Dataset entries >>
>>

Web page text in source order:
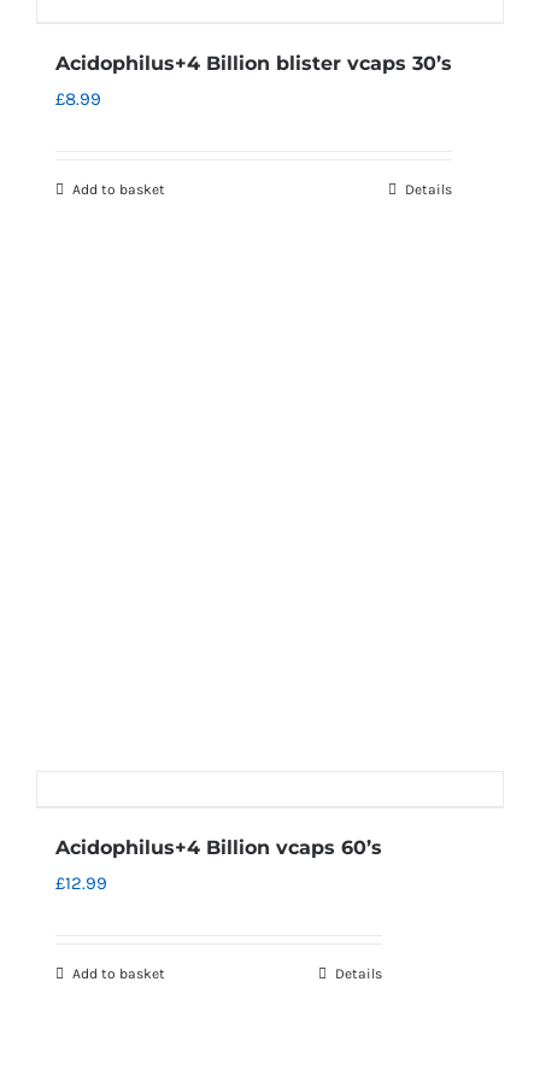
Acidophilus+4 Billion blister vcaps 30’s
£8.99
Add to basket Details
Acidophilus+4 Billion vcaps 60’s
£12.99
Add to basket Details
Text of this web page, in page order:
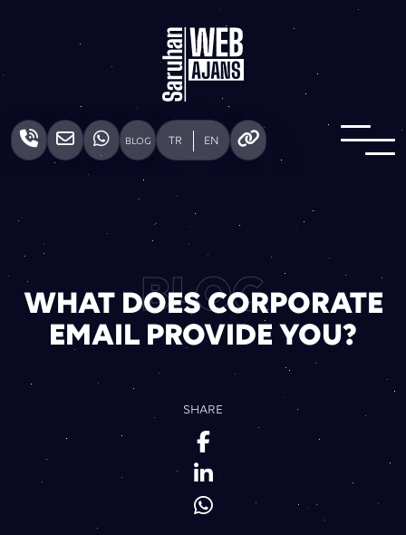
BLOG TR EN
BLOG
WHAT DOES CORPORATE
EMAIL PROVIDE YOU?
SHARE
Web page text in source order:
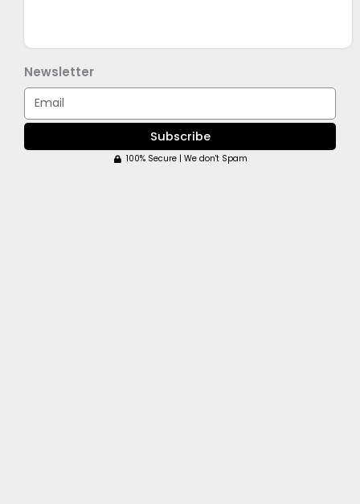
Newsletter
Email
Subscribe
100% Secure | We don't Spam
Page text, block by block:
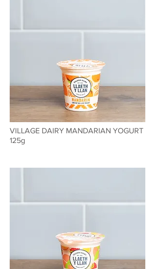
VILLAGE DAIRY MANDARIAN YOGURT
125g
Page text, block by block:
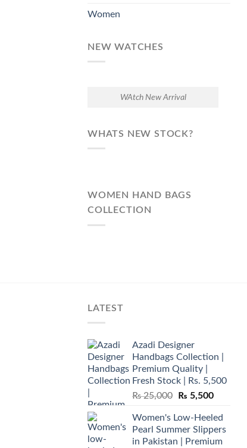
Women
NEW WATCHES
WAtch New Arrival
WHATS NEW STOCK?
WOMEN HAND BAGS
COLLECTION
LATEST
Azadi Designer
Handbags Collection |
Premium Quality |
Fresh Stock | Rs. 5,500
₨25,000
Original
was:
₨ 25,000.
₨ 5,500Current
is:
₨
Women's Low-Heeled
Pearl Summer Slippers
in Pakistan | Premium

<<

Brief >>
Please print every record above exactly, but leave the pictures out.

Response to this exercise >>
Web page text in source order:
Acidophilus+4 Billion blister vcaps 30’s
£8.99
Add to basket Details
Acidophilus+4 Billion vcaps 60’s
£12.99
Add to basket Details
Text of this web page, in page order:
BLOG TR EN
BLOG
WHAT DOES CORPORATE
EMAIL PROVIDE YOU?
SHARE
Web page text in source order:
Newsletter
Email
Subscribe
100% Secure | We don't Spam
Page text, block by block:
VILLAGE DAIRY MANDARIAN YOGURT
125g
Page text, block by block:
Women
NEW WATCHES
WAtch New Arrival
WHATS NEW STOCK?
WOMEN HAND BAGS
COLLECTION
LATEST
Azadi Designer
Handbags Collection |
Premium Quality |
Fresh Stock | Rs. 5,500
₨25,000
Original
was:
₨ 25,000.
₨ 5,500Current
is:
₨
Women's Low-Heeled
Pearl Summer Slippers
in Pakistan | Premium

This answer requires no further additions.